> Exercise instructions
Retype all of the data word for word, without pictures.

> Available data
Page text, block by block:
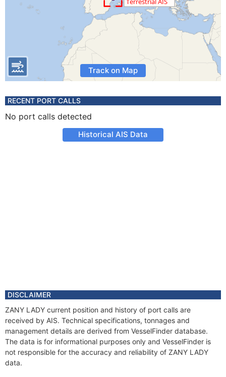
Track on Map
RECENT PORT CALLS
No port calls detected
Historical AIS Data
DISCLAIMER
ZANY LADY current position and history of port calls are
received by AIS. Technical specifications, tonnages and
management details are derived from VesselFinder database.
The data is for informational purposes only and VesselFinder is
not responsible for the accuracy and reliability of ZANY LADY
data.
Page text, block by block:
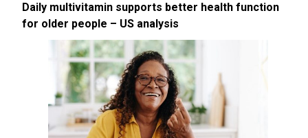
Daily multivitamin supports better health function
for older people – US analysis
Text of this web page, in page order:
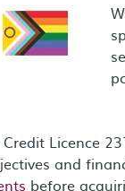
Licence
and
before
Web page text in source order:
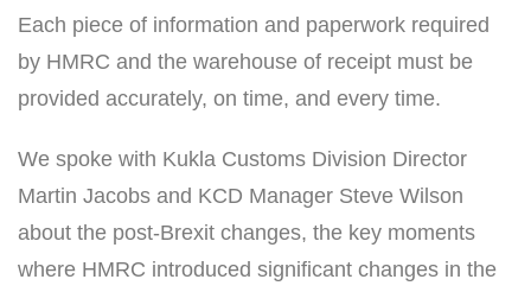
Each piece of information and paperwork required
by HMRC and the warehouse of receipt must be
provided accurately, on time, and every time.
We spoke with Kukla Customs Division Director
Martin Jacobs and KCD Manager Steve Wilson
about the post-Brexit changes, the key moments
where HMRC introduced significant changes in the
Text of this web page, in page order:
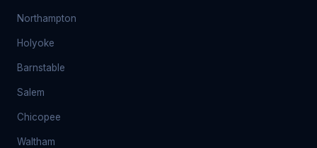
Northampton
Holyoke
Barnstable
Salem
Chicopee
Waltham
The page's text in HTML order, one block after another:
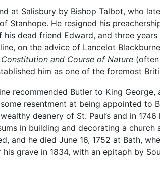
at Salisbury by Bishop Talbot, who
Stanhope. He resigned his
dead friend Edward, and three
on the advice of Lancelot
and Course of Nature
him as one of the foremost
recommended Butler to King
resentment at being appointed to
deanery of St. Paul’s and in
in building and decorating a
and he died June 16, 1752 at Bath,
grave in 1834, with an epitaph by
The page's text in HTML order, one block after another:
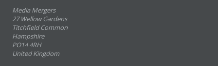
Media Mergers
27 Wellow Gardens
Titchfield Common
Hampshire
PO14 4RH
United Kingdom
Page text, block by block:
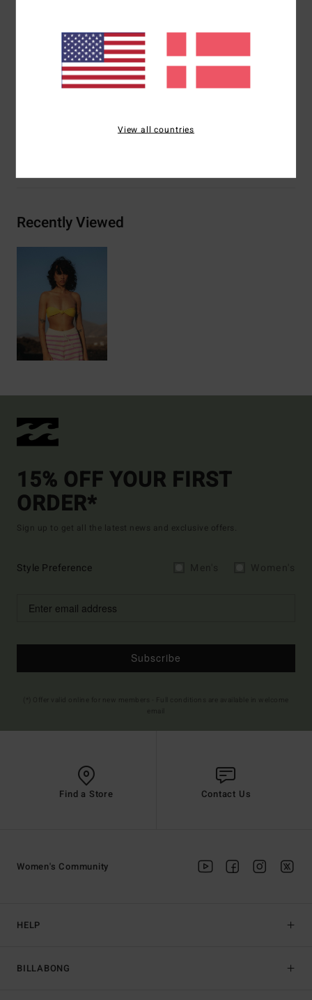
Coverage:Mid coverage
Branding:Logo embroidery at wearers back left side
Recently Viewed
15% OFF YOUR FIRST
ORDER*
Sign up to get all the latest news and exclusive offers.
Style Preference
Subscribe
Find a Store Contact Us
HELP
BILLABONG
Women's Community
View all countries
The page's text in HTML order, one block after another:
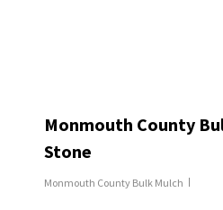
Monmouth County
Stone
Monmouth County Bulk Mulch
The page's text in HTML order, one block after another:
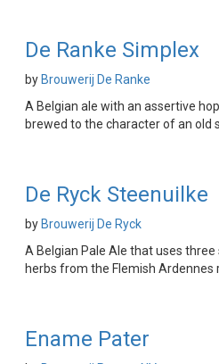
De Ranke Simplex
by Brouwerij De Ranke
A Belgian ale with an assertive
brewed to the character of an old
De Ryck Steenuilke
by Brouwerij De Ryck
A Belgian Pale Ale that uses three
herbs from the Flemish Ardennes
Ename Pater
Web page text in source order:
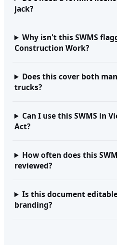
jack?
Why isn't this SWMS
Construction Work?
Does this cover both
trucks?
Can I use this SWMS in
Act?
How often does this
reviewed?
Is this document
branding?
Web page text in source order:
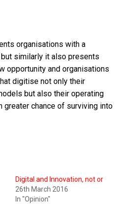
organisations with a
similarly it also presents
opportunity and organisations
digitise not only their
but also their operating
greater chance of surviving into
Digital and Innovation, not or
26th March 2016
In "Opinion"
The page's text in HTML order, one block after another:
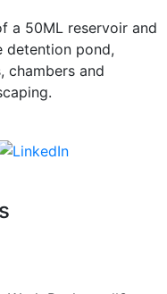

> Solution for this task
Page text, block by block:
Track on Map
RECENT PORT CALLS
No port calls detected
Historical AIS Data
DISCLAIMER
ZANY LADY current position and history of port calls are
received by AIS. Technical specifications, tonnages and
management details are derived from VesselFinder database.
The data is for informational purposes only and VesselFinder is
not responsible for the accuracy and reliability of ZANY LADY
data.
Page text, block by block:
Daily multivitamin supports better health function
for older people – US analysis
Text of this web page, in page order:
Licence
and
before
Web page text in source order:
Each piece of information and paperwork required
by HMRC and the warehouse of receipt must be
provided accurately, on time, and every time.
We spoke with Kukla Customs Division Director
Martin Jacobs and KCD Manager Steve Wilson
about the post-Brexit changes, the key moments
where HMRC introduced significant changes in the
Text of this web page, in page order:
Northampton
Holyoke
Barnstable
Salem
Chicopee
Waltham
The page's text in HTML order, one block after another:
at Salisbury by Bishop Talbot, who
Stanhope. He resigned his
dead friend Edward, and three
on the advice of Lancelot
and Course of Nature
him as one of the foremost
recommended Butler to King
resentment at being appointed to
deanery of St. Paul’s and in
in building and decorating a
and he died June 16, 1752 at Bath,
grave in 1834, with an epitaph by
The page's text in HTML order, one block after another:
Media Mergers
27 Wellow Gardens
Titchfield Common
Hampshire
PO14 4RH
United Kingdom
Page text, block by block:
Coverage:Mid coverage
Branding:Logo embroidery at wearers back left side
Recently Viewed
15% OFF YOUR FIRST
ORDER*
Sign up to get all the latest news and exclusive offers.
Style Preference
Subscribe
Find a Store Contact Us
HELP
BILLABONG
Women's Community
View all countries
The page's text in HTML order, one block after another:
Monmouth County
Stone
Monmouth County Bulk Mulch
The page's text in HTML order, one block after another:
De Ranke Simplex
by Brouwerij De Ranke
A Belgian ale with an assertive
brewed to the character of an old
De Ryck Steenuilke
by Brouwerij De Ryck
A Belgian Pale Ale that uses three
herbs from the Flemish Ardennes
Ename Pater
Web page text in source order:
jack?
Why isn't this SWMS
Construction Work?
Does this cover both
trucks?
Can I use this SWMS in
Act?
How often does this
reviewed?
Is this document
branding?
Web page text in source order:
organisations with a
similarly it also presents
opportunity and organisations
digitise not only their
but also their operating
greater chance of surviving into
Digital and Innovation, not or
26th March 2016
In "Opinion"
The page's text in HTML order, one block after another:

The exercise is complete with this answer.